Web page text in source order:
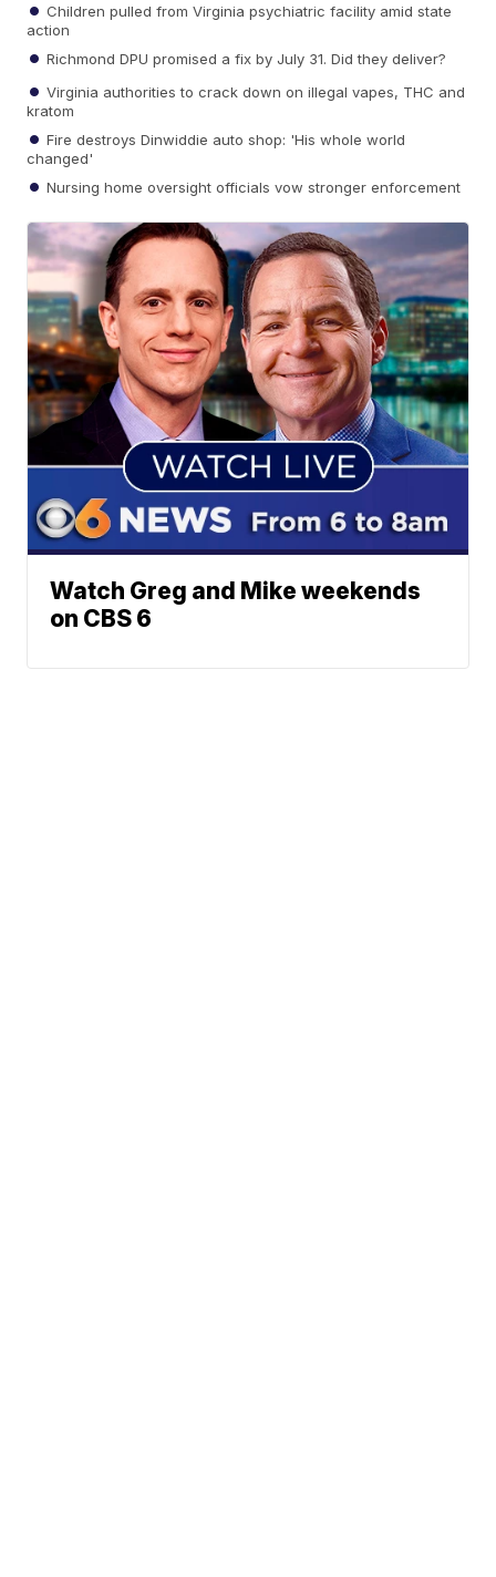
Children pulled from Virginia psychiatric facility amid state
action
Richmond DPU promised a fix by July 31. Did they deliver?
Virginia authorities to crack down on illegal vapes, THC and
kratom
Fire destroys Dinwiddie auto shop: 'His whole world
changed'
Nursing home oversight officials vow stronger enforcement
Watch Greg and Mike weekends
on CBS 6
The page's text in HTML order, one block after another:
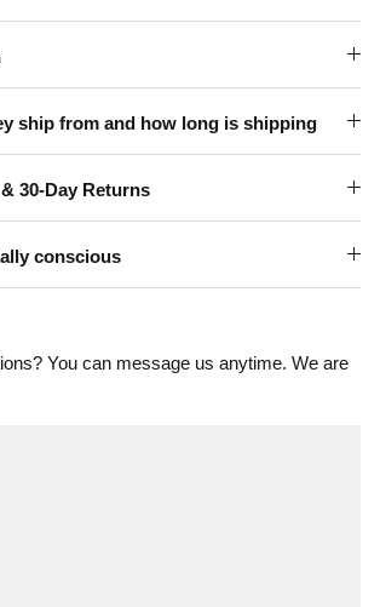
ship from and how long is shipping
30-Day Returns
conscious
You can message us anytime. We are
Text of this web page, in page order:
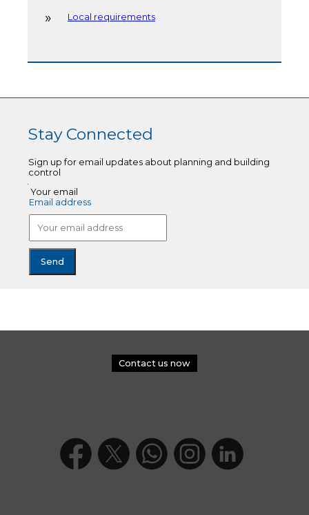
Local requirements
Stay Connected
Sign up for email updates about planning and building
control
Your email
Email address
Contact us now
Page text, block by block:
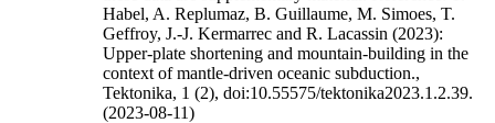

◇ ◇ ◇ ◇ ◇

WORK TASK:
Each line above should be set down exactly as written, with pictures excluded.

EXERCISE SOLUTION:
Web page text in source order:
Children pulled from Virginia psychiatric facility amid state
action
Richmond DPU promised a fix by July 31. Did they deliver?
Virginia authorities to crack down on illegal vapes, THC and
kratom
Fire destroys Dinwiddie auto shop: 'His whole world
changed'
Nursing home oversight officials vow stronger enforcement
Watch Greg and Mike weekends
on CBS 6
The page's text in HTML order, one block after another:
ship from and how long is shipping
30-Day Returns
conscious
You can message us anytime. We are
Text of this web page, in page order:
Local requirements
Stay Connected
Sign up for email updates about planning and building
control
Your email
Email address
Contact us now
Page text, block by block:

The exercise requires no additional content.